## ACTION ITEM
A verbatim copy is needed of the lines below from the one containing "The page's text" up to and including the one containing "can change your", excluding pictures.

## EXCERPTED DATA
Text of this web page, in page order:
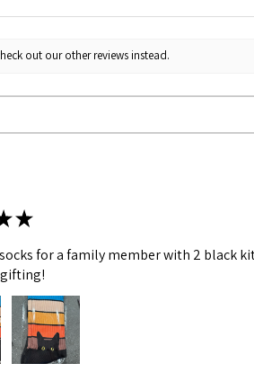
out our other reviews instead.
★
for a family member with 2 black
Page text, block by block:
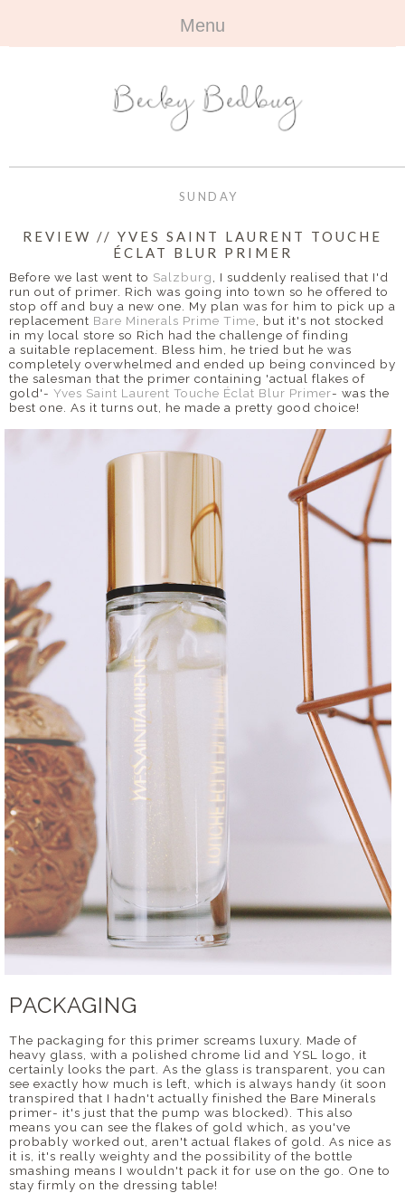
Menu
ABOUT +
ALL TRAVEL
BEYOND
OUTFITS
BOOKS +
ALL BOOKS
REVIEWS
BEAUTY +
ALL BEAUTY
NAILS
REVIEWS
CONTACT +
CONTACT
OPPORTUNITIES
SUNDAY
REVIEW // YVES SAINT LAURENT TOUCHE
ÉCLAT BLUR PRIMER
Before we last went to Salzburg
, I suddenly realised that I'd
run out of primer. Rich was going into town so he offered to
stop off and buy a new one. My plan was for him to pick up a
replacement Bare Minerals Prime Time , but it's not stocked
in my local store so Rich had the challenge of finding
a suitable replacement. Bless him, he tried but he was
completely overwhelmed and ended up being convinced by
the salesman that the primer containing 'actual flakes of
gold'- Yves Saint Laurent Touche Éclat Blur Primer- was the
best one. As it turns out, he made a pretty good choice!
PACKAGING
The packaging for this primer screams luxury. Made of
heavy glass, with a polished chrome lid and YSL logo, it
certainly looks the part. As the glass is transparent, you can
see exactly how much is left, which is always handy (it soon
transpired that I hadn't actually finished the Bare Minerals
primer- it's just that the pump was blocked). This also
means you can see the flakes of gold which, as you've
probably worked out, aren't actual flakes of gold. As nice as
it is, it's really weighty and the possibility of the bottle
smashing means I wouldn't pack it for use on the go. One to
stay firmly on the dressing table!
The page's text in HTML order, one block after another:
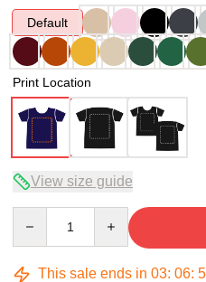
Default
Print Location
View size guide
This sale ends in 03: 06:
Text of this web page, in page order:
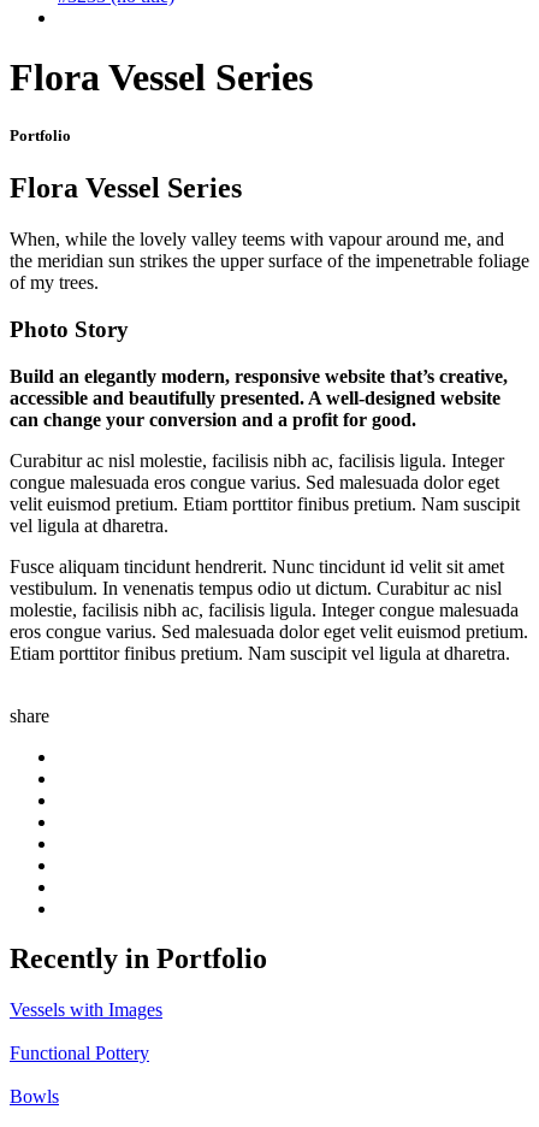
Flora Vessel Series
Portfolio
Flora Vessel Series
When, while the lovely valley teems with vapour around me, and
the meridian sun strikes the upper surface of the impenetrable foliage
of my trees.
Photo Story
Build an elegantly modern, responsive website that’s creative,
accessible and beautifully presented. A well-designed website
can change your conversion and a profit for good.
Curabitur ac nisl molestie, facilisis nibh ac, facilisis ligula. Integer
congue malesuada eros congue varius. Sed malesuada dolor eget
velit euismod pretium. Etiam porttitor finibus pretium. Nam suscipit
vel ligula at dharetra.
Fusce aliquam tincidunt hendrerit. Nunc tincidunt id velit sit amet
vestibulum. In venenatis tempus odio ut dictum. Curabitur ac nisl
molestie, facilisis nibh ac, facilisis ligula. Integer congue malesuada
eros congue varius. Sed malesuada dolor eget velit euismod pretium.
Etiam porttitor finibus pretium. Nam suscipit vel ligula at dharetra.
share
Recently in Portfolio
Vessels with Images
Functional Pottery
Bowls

## RESPONSE AREA
The page's text in HTML order, one block after another:
Default
Print Location
View size guide
This sale ends in 03: 06:
Text of this web page, in page order:
Flora Vessel Series
Portfolio
Flora Vessel Series
When, while the lovely valley teems with vapour around me, and
the meridian sun strikes the upper surface of the impenetrable foliage
of my trees.
Photo Story
Build an elegantly modern, responsive website that’s creative,
accessible and beautifully presented. A well-designed website
can change your conversion and a profit for good.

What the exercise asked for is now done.